Architecture: The Four Layers
Herd simplifies the complexity of microVM orchestration by implementing a four-layer delivery stack. This design allows standard application developers to leverage the security and isolation of Firecracker without managing raw disk images or network configurations.
📦 Layer 1: OCI Translation
Herd treats standard Docker/OCI images as first-class citizens. When you deploy an image, Herd performs the following:
- Metadata Extraction: It parses the image manifest for CMD, WORKDIR, and ENV variables.
- Snapshotting: Using containerd and the devmapper snapshotter, it creates a Copy-on-Write (CoW) block device from the image layers.
- Thin-Pool Management: Host storage is managed via a dedicated devmapper thin-pool, ensuring microVMs share image data while having isolated write layers.
⚡ Layer 2: L7 "Wake-on-Request" Proxy
The Herd Data Plane is a high-speed reverse proxy that manages session-affine routing.
- Traffic Interception: Requests arriving on the Data Plane (port 8080) are inspected for an X-Session-ID header.
- Cold Booting: If a session ID is provided but the corresponding microVM is not running, the proxy triggers a cold-boot sequence (sub-500ms) before forwarding the traffic.
- Connectivity: Once the VM is ready, traffic is tunneled through the hypervisor boundary into the guest.
🌐 Layer 3: Automated IPAM
Networking is isolated at the host level to prevent neighbor scanning and provide absolute containment.
- TAP Interfaces: Each microVM gets its own unique TAP device linked to a host-side bridge.
- Point-to-Point Networking: VMs are configured with a /32 IP address, routing all traffic through a virtual gateway on the host.
- TAP Ownership: To maintain privilege separation, Herd explicitly assigns the TAP device's ownership to the unprivileged jailer user during creation, allowing the jailed Firecracker process to attach to it without CAP_NET_ADMIN.
- NAT Routing: Herd automatically manages iptables NAT (MASQUERADE) and FORWARD rules to allow internet access while preventing VM-to-VM traffic.
🤖 Layer 4: Guest Agent Execution
The herd-guest-agent is the bridge between the host daemon and the user workload.
- Initialize RAM Disk (initrd): Herd injects the agent as an initrd ramdisk at boot time.

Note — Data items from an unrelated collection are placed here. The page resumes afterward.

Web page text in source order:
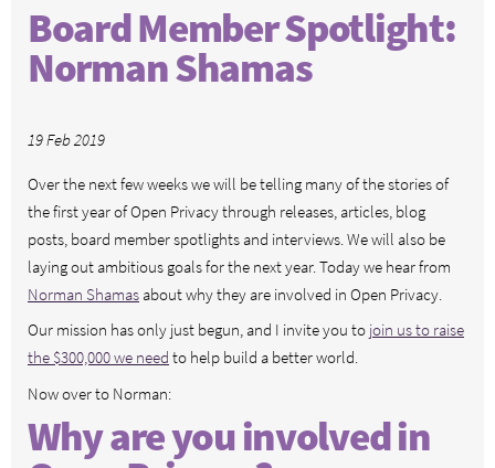
Board Member Spotlight:
Norman Shamas
19 Feb 2019
Over the next few weeks we will be telling many of the stories of
the first year of Open Privacy through releases, articles, blog
posts, board member spotlights and interviews. We will also be
laying out ambitious goals for the next year. Today we hear from
Norman Shamas about why they are involved in Open Privacy.
Our mission has only just begun, and I invite you to join us to raise
the $300,000 we need to help build a better world.
Now over to Norman:
Why are you involved in
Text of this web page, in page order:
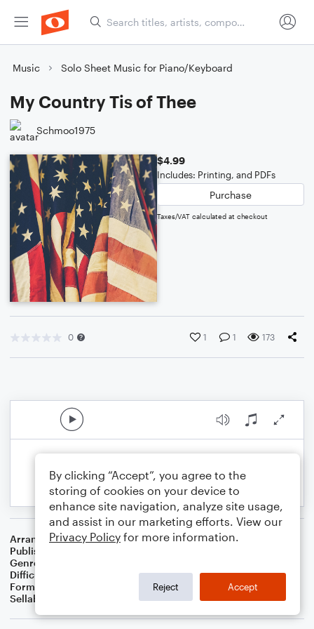
Music Solo Sheet Music for Piano/Keyboard
My Country Tis of Thee
Schmoo1975
$4.99
Includes: Printing, and PDFs
Purchase
Taxes/VAT calculated at checkout
0 1 1 173
Arranger B. Scott Christmas
Publisher
Genre
Difficulty
Format
Sellable Arrangements
Not Allowed
By clicking “Accept”, you agree to the
storing of cookies on your device to
enhance site navigation, analyze site usage,
and assist in our marketing efforts. View our
Privacy Policy for more information.
Reject Accept
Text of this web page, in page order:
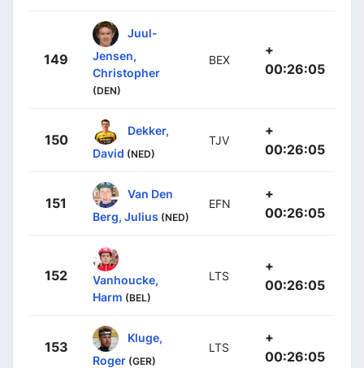
149
Juul-
Jensen,
Christopher
(DEN)
BEX
+
00:26:05
150
Dekker,
David (NED)
TJV
+
00:26:05
151
Van Den
Berg, Julius (NED)
EFN
+
00:26:05
152
Vanhoucke,
Harm (BEL)
LTS
+
00:26:05
153
Kluge,
Roger (GER)
LTS
+
00:26:05

- PID 1 Role: The agent runs as PID 1 inside the VM, responsible for mounting virtual filesystems (/proc, /sys), configuring networking, and chroot-ing into the user's workload filesystem.
- Vsock Communication: The host communicates with the agent over AF_VSOCK, allowing for execution commands, logs, and heartbeats without an internal network listener.
🔒 Layer 5: Dynamic UID Isolation
Herd implements a "Dynamic UID Pool" to ensure that untrusted guest code is strictly contained in a distinct security domain. This prevents lateral movement (cross-jail attacks) in multi-tenant environments.
- Per-VM UID Leasing: Every concurrent microVM is assigned a unique, numeric UID from a configured pool (e.g.,
300000-301000). - Cryptographic Separation: Since each VM runs as a different UID, the Linux kernel prevents process A from signaling or interacting with process B.
- Filesystem & Device Ownership: Herd explicitly
chowns the VM's chroot root, vsock sockets, and block device nodes to the leased UID.
Directory & Device Ownership Model
| Path / Object | Creator | Owner | Mode | Purpose |
|---|---|---|---|---|
/srv/jailer/ |
herd init |
root:root |
0755 |
Base directory for all jails. |
.../firecracker/<vmID>/ |
Spawn |
root:root |
0755 |
Per-VM parent directory. |
.../root/ |
Spawn |
uid_N:uid_N |
0700 |
Chroot Root: Only the leased UID can enter. |
.../root/run/ |
Spawn |
uid_N:uid_N |
0700 |
Contains vsock sockets and config. |
.../root/dev/vda |
Spawn |
uid_N:uid_N |
0600 |
Block Device: Mknod node for the rootfs. |
tap-<suffix> |
Spawn |
uid_N:uid_N |
— | Network: TAP device owned by the jailer UID. |
[!NOTE] Numeric UIDs: These UIDs do not require entries in
/etc/passwd. The hypervisor and thejailerbinary operate directly on numeric IDs for speed and to avoid host-level configuration bloat.